Quem não conhece a vida rural ou a vaca, fala que o leite vem da padaria
ou do supermercado. Assim acontece com a literatura. Alguém poderá
responder que literatura é aquilo que se estuda na escola, que ela esteja
restrito ao mundo escolar.
Há outra deturpação. A pessoa resolve escrever para ficar
famosa, e acha que a literatura é o caminho. Na verdade, a pessoa escreve
(ou pinta, ou esculpe, ou...) porque sente necessidade de extravasar, quer se
doar ao outro.
A literatura, antes de ser estudo, foi vida, criação de uma pessoa,
é a simulação da vida. Toda pessoa devia ter uma arte preferida
para se expressar ou fruir, como se fosse um hobby, porque nela expressa a sua
alma.
Algumas pessoas escolhem a música, outras a pintura, o cinema. E há
quem goste de escrever, fazer contos ou poema, novelas ou romances, sem objetivo
prático, apenas para ter prazer, com toda gratuidade possível
num sistema de mercado. Esses fazem literatura.

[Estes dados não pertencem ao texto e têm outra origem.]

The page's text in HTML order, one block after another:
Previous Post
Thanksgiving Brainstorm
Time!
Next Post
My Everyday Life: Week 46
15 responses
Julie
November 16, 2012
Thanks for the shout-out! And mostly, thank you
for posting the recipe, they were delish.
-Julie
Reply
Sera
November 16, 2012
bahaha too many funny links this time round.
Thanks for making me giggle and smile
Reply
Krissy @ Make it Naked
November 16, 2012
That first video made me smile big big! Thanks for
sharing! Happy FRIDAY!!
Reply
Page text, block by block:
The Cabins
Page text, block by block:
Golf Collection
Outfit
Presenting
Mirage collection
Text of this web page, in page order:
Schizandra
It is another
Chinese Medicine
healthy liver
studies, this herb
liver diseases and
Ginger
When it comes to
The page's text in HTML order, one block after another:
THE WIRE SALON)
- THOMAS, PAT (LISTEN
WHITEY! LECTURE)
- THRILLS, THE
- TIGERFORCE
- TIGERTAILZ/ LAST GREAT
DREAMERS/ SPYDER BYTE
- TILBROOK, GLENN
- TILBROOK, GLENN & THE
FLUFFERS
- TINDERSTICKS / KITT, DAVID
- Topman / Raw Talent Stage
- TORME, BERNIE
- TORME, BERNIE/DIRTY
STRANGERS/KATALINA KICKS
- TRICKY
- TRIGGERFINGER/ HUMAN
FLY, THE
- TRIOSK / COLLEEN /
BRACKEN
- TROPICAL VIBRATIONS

Que ela seja objeto de estudo nas universidades e nas escolas é uma conseqüência
inevitável, mas não deve ser o objetivo primeiro de quem a faz.

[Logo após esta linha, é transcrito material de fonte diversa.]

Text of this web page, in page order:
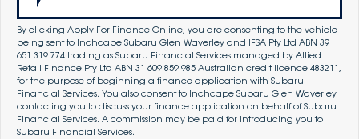
By clicking Apply For Finance Online, you are consenting to the vehicle
being sent to Inchcape Subaru Glen Waverley and IFSA Pty Ltd ABN 39
651 319 774 trading as Subaru Financial Services managed by Allied
Retail Finance Pty Ltd ABN 31 609 859 985 Australian credit licence 483211,
for the purpose of beginning a finance application with Subaru
Financial Services. You also consent to Inchcape Subaru Glen Waverley
contacting you to discuss your finance application on behalf of Subaru
Financial Services. A commission may be paid for introducing you to
Subaru Financial Services.
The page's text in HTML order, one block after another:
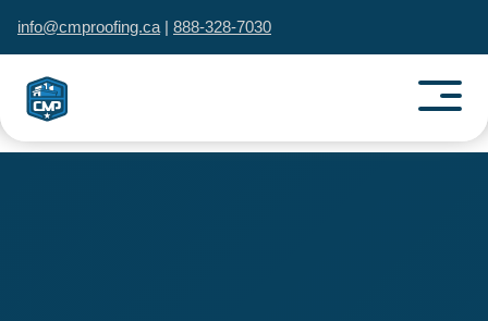
info@cmproofing.ca | 888-328-7030
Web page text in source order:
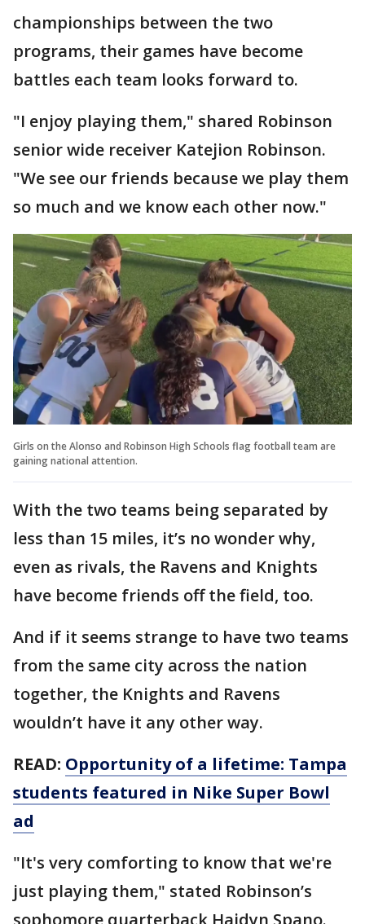
championships between the two
programs, their games have become
battles each team looks forward to.
"I enjoy playing them," shared Robinson
senior wide receiver Katejion Robinson.
"We see our friends because we play them
so much and we know each other now."
Girls on the Alonso and Robinson High Schools flag football team are
gaining national attention.
With the two teams being separated by
less than 15 miles, it’s no wonder why,
even as rivals, the Ravens and Knights
have become friends off the field, too.
And if it seems strange to have two teams
from the same city across the nation
together, the Knights and Ravens
wouldn’t have it any other way.
READ: Opportunity of a lifetime: Tampa
students featured in Nike Super Bowl
ad
"It's very comforting to know that we're
just playing them," stated Robinson’s
sophomore quarterback Haidyn Spano.
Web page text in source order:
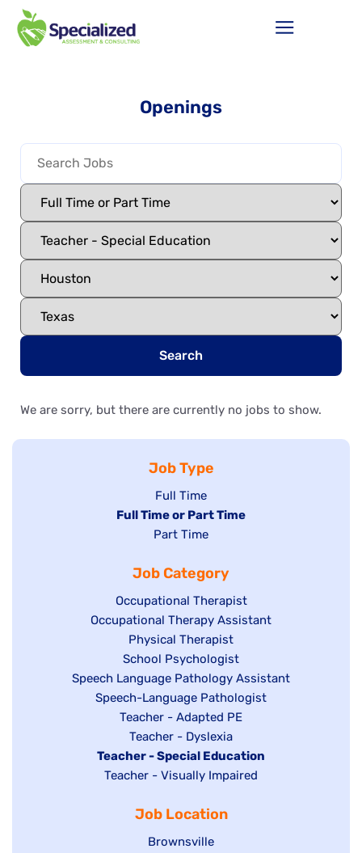
Openings
Search
We are sorry, but there are currently no jobs to show.
Job Type
Show
jobs
filed
Full Time
Hide
under
Full Time or Part Time
Show
filed
under
Part Time
Job Category
Show
jobs
filed
under
Occupational Therapist
Show
under
Occupational Therapy Assistant
Show
jobs
filed
under
Physical Therapist
Show
jobs
filed
under
School Psychologist
Show
jobs
Speech Language Pathology Assistant
Show
under
Speech-Language Pathologist
Show
jobs
filed
under
Teacher - Adapted PE
Show
jobs
filed
Teacher - Dyslexia
Hide
jobs
Teacher - Special Education
Show
Teacher - Visually Impaired
Job Location
Show
Brownsville
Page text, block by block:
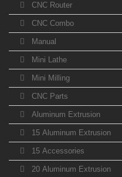
CNC Router
CNC Combo
Manual
Mini Lathe
Mini Milling
CNC Parts
Aluminum Extrusion
15 Aluminum Extrusion
15 Accessories
20 Aluminum Extrusion
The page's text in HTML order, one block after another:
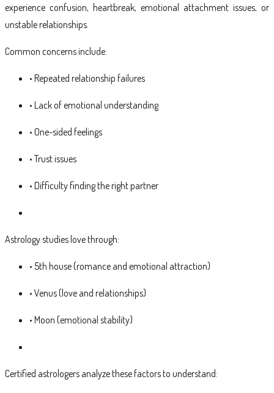
experience confusion, heartbreak, emotional attachment issues, or
unstable relationships.
Common concerns include:
• Repeated relationship failures
• Lack of emotional understanding
• One-sided feelings
• Trust issues
• Difficulty finding the right partner
Astrology studies love through:
• 5th house (romance and emotional attraction)
• Venus (love and relationships)
• Moon (emotional stability)
Certified astrologers analyze these factors to understand:
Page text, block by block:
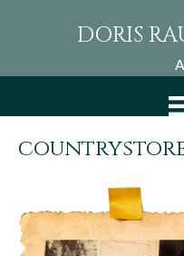
DORIS
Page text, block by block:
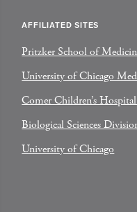
AFFILIATED SITES
Pritzker School of
University of Chicago
Comer Children’s
Biological Sciences
University of Chicago

Completa-se aqui com a definição com Afrânio Coutinho:
"A Literatura, como toda arte, é uma transfiguração
do real, é a realidade recriada através do espírito do
artista e retransmitida através da língua para as formas, que
são os gêneros, e com os quais ela toma corpo e nova realidade.
Passa, então, a viver outra vida, autônoma, independente do autor
e da experiência de realidade de onde proveio. Os fatos que lhe deram
às vezes origem perderam a realidade primitiva e adquiriram outra, graças
à imaginação do artista. São agora fatos de outra
natureza, diferentes dos fatos naturais objetivados pela ciência ou pela
história ou pelo social.
O artista literário cria ou recria um mundo de verdades que não
são mensuráveis pelos mesmos padrões das verdades factuais.

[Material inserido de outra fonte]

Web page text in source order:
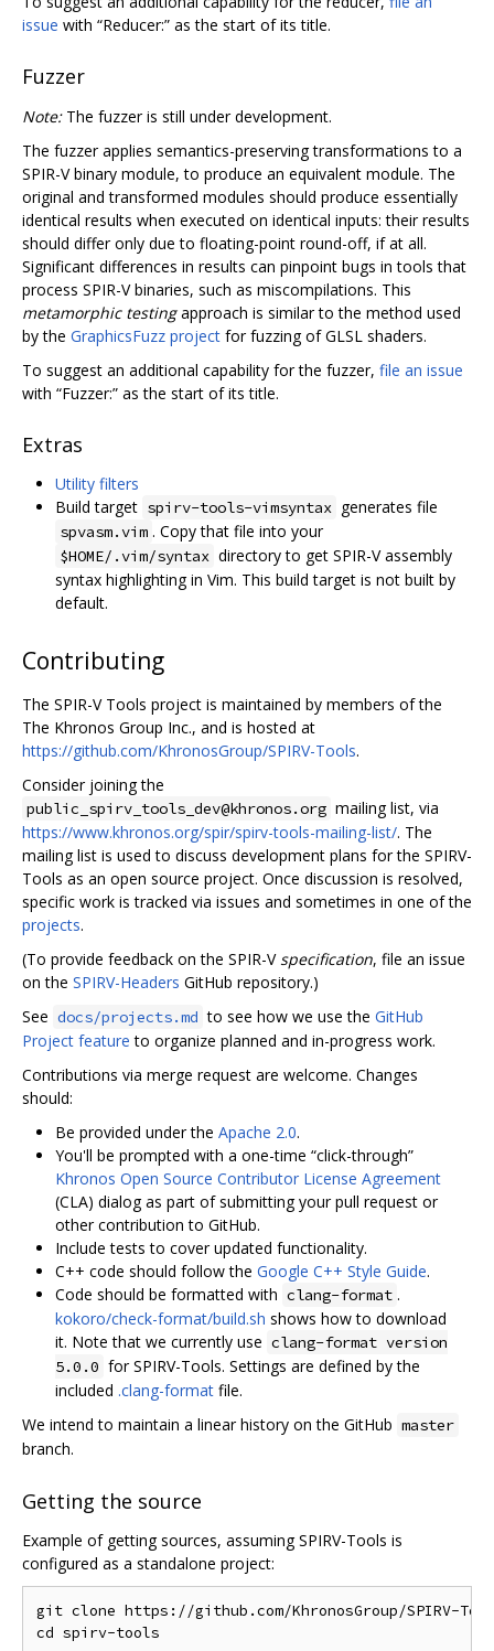
issue with “Reducer:” as the start of its title.
Fuzzer
Note:The fuzzer is still under development.
The fuzzer applies semantics-preserving transformations to a
SPIR-V binary module, to produce an equivalent module. The
original and transformed modules should produce essentially
identical results when executed on identical inputs: their results
should differ only due to floating-point round-off, if at all.
Significant differences in results can pinpoint bugs in tools that
process SPIR-V binaries, such as miscompilations. This
metamorphic testingapproach is similar to the method used
by the GraphicsFuzz project for fuzzing of GLSL shaders.
To suggest an additional capability for the fuzzer, file an issue
with “Fuzzer:” as the start of its title.
Extras
Utility filters
Build target spirv-tools-vimsyntax generates file
spvasm.vim . Copy that file into your
$HOME/.vim/syntax directory to get SPIR-V assembly
syntax highlighting in Vim. This build target is not built by
default.
Contributing
The SPIR-V Tools project is maintained by members of the
The Khronos Group Inc., and is hosted at
https://github.com/KhronosGroup/SPIRV-Tools.
Consider joining the
public_spirv_tools_dev@khronos.org mailing list, via
https://www.khronos.org/spir/spirv-tools-mailing-list/. The
mailing list is used to discuss development plans for the SPIRV-
Tools as an open source project. Once discussion is resolved,
specific work is tracked via issues and sometimes in one of the
projects.
(To provide feedback on the SPIR-Vspecification, file an issue
on the SPIRV-Headers GitHub repository.)
See docs/projects.md to see how we use the GitHub
Project feature to organize planned and in-progress work.
Contributions via merge request are welcome. Changes
should:
Be provided under the Apache 2.0.
You'll be prompted with a one-time “click-through”
Khronos Open Source Contributor License Agreement
(CLA) dialog as part of submitting your pull request or
other contribution to GitHub.
Include tests to cover updated functionality.
C++ code should follow the Google C++ Style Guide.
Code should be formatted with clang-format .
kokoro/check-format/build.sh shows how to download
it. Note that we currently use clang-format version
5.0.0 for SPIRV-Tools. Settings are defined by the
included .clang-format file.
We intend to maintain a linear history on the GitHub master
branch.
Getting the source
Example of getting sources, assuming SPIRV-Tools is
configured as a standalone project:
git clone https://github.com/KhronosGroup/SPIRV-
cd spirv-tools
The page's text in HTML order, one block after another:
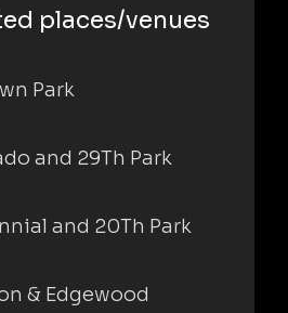
places/venues
Park
and 29Th Park
and 20Th Park
& Edgewood
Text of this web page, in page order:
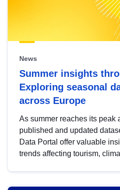
News
Summer insights
Exploring seasonal
across Europe
As summer reaches its peak
published and updated
Data Portal offer valuable
trends affecting tourism,
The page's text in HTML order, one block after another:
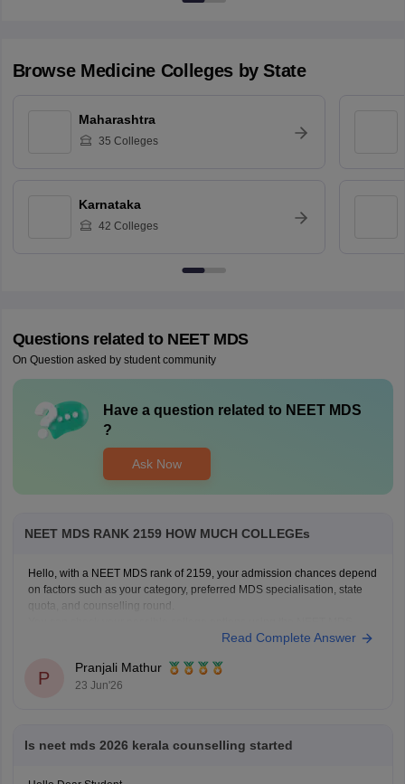
Browse Medicine Colleges by State
Maharashtra
35 Colleges
Karnataka
42 Colleges
Questions related to NEET MDS
On Question asked by student community
Have a question related to NEET MDS
?
Ask Now
NEET MDS RANK 2159 HOW MUCH COLLEGEs
Hello, with a NEET MDS rank of 2159, your admission chances depend
on factors such as your category, preferred MDS specialisation, state
quota, and counselling round.
NEET MDS College Predictor 2026
Read Complete Answer
P
Pranjali Mathur
23 Jun'26
Is neet mds 2026 kerala counselling started

Os fatos que manipula não têm comparação com os da
realidade concreta. São as verdades humanas, gerais, que traduzem antes
um sentimento de experiência, uma compreensão e um julgamento das
coisas humanas, um sentido da vida, e que fornecem um retrato vivo e insinuante
da vida, o qual sugere antes que esgota o quadro.
A Literatura é, assim, a vida, parte da vida, não se admitindo
possa haver conflito entre uma e outra. Através das obras literárias,
tomamos contato com a vida, nas suas verdades eternas, comuns a todos os homens
e lugares, porque são as verdades da mesma condição humana."